Entries taken from a collection
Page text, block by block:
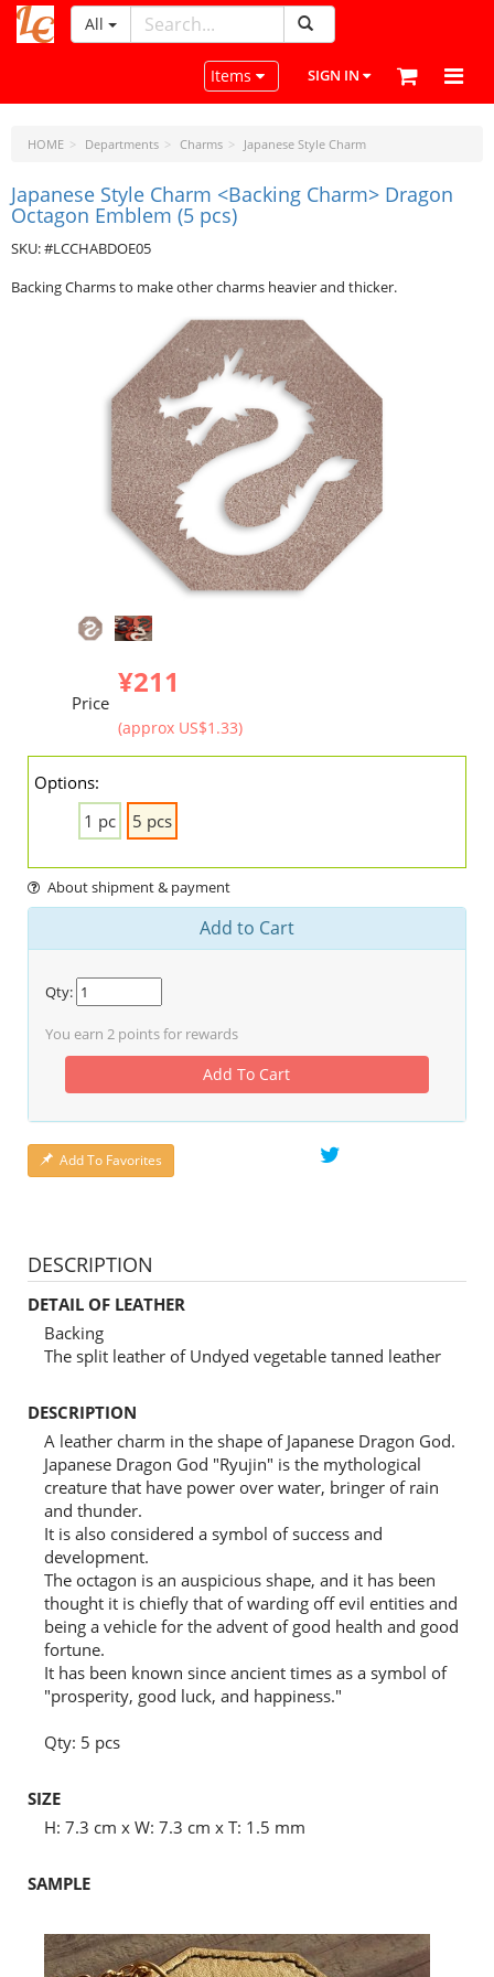
LeatherCraftTools.com
All
Toggle navigation
Items SIGN IN
HOME Departments Charms Japanese Style Charm
Japanese Style Charm <Backing Charm> Dragon
Octagon Emblem (5 pcs)
SKU: #LCCHABDOE05
Backing Charms to make other charms heavier and thicker.
Price
¥211
(approx US$1.33)
Options:
1 pc
5 pcs
About shipment & payment
Add to Cart
Qty:
You earn 2 points for rewards
Add To Cart
Add To Favorites
DESCRIPTION
DETAIL OF LEATHER
Backing
The split leather of Undyed vegetable tanned leather
DESCRIPTION
A leather charm in the shape of Japanese Dragon God.
Japanese Dragon God "Ryujin" is the mythological
creature that have power over water, bringer of rain
and thunder.
It is also considered a symbol of success and
development.
The octagon is an auspicious shape, and it has been
thought it is chiefly that of warding off evil entities and
being a vehicle for the advent of good health and good
fortune.
It has been known since ancient times as a symbol of
"prosperity, good luck, and happiness."
Qty: 5 pcs
SIZE
H: 7.3 cm x W: 7.3 cm x T: 1.5 mm
SAMPLE

> _TASK PROMPT_: Each line of the entries above that includes "good" counts once; state how many such lines there are, with the number as the only answer.

> _OUTPUT OF THE EXERCISE_: 2